Main technical requirements of heat treatment equipment

  1. Since the temperature difference between quenching and aging of aluminum alloy is not large (because the quenching temperature is close to the melting point of the low-melting eutectic component in the alloy), the temperature difference in the furnace should be controlled within ±5 °C.
  2. The temperature measurement and temperature control instruments are required to be sensitive and accurate to ensure that the temperature is within the above error range.
  3. The temperature of each zone in the furnace should be uniform, and the difference should be within the range of 1-2 °C.
  4. The quenching tank has a heating device and circulation device to ensure the uniform heating and temperature of the water.
  5. The polluted cooling water should be checked and replaced regularly.

Heat Treatment Quenching Medium

Quenching medium is an important factor in ensuring the realization of various heat treatment purposes or functions. The higher the cooling rate of the quenching medium, the more intense (fast) the cooling of the casting, the higher the degree of supersaturation of the α solid solution in the metal structure, and the better the mechanical properties of the casting, because a large number of strengthening phases such as intermetallic compounds are solid-dissolved into the α solid solution of Al.

The quenching medium according to its cooling speed to the casting is a mixture of dry ice and acetone (-68°C), ice water, room temperature water, 80-90°C water, 100°C water, atomized water, various oils (rapeseed oil, etc.), various oils heated to 200-220 ℃, air, etc.

Considering the deformation, the air is suitable for the quenching medium of aluminum alloy structural parts.

Heat Treatment Furnace Configuration

  • Solid melting furnace
  • Quenching tank
  • Aging furnace
  • Cooling section
  • Loading and unloading parts
  • Sand removal device
  • Storage, holder

Storage Racks and Holders

Casting storage is also a very important heat treatment knowledge.
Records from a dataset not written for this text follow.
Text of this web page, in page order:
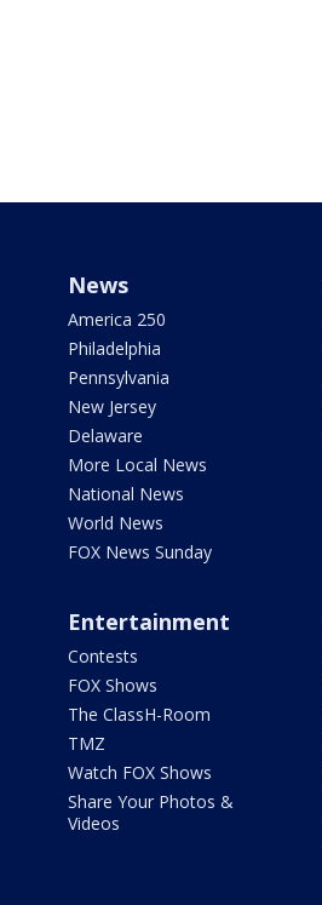
News
America 250
Philadelphia
Pennsylvania
New Jersey
Delaware
More Local News
National News
World News
FOX News Sunday
Entertainment
Contests
FOX Shows
The ClassH-Room
TMZ
Watch FOX Shows
Share Your Photos &
Videos

Therefore, pay close attention to the following issues:

  • In order to be able to provide a uniform rapid cooling effect for all castings, it is important to have good continuous air circulation.
  • Air quenching is carried out under the condition of wind speed of 120km/h; in order to avoid the deformation of the casting, it is very necessary to fix the bracket for the casting.
  • In order to achieve a more economical heat treatment, an optimized loading density is also crucial.
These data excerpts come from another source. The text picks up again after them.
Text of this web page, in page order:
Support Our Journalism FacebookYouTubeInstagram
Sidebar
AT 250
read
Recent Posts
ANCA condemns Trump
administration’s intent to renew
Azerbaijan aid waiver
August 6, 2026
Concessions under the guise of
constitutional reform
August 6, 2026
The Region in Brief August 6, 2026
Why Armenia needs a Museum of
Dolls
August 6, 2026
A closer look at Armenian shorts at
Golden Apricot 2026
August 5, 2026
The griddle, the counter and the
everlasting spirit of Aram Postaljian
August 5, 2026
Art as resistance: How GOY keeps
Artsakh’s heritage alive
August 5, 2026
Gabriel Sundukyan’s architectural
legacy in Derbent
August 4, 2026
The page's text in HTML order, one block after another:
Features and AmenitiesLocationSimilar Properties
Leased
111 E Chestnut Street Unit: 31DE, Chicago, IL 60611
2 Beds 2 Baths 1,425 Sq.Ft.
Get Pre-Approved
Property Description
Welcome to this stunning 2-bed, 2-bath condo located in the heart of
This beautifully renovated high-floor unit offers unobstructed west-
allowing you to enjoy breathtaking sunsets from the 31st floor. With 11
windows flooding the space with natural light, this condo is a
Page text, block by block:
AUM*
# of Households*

5.Heat treatment process (take a die casting T6 as an example)

Device overview:

This equipment consists of a solid melting furnace, quenching device, aging furnace, conveying device, and sand removal device.

Objects to be processed:

The size of the object to be processed in 267 widths × 114 height × 410 lengths (MAX)
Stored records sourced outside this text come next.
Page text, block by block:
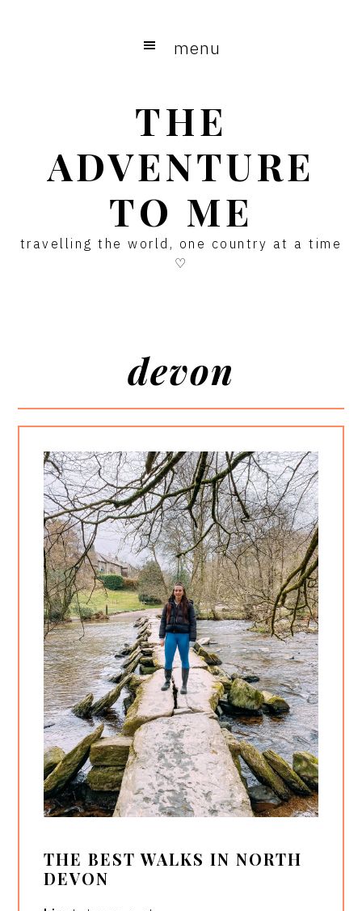
menu
THE
ADVENTURE
TO ME
travelling the world, one country at a time
♡
devon
THE BEST WALKS IN NORTH
DEVON

Weight 10~13kg/1pce (including neutron sand weight 0.75kg)

Material basket:

Size: 1320 L×1320 W×650 H

Hourly processing capacity: 64/55*60=68.8 pieces/hour

Annual production: 68.8*24 hours*26 days/month*December=515, 174 pieces/year

90% open rate: 515,174*90%=463,656 pieces/year

Processing conditions:

1.Solid melting furnace

Processing turnaround time: 

basket/55 minutes, 

heating 80 minutes, 

soaking 360 minutes/500±5℃ (temperature of workpiece to be processed), 

water temperature 60~90±5℃ (quenching), 

within +10℃ after quenching (quenching time) 5 minutes), 

and complete the action from opening the door of the solid melting furnace to entering the water in the material basket within 26 seconds.

2. Aging furnace

Processing turnaround time: 

baskets/50 minutes, 

heating for 60 minutes, 

soaking for 240 minutes, 

215±5℃ (temperature of workpiece to be processed), 

forced cooling to below 50℃ within 60min.

3. Heating fuel:

LNG (natural gas), gas supply pressure 10KPa, calorific value 8500~9500Kcal/Nm3.

4. Heating method: hot air circulation method

5. Transmission method: driven by drum motor, with frequency conversion control device

6. Furnace door opening and closing method: motor lifting method and cylinder top pressing method

7. Noise control standard: 85dB(A), test at a distance of 1 meter around the furnace body and a height of 1 meter above the ground.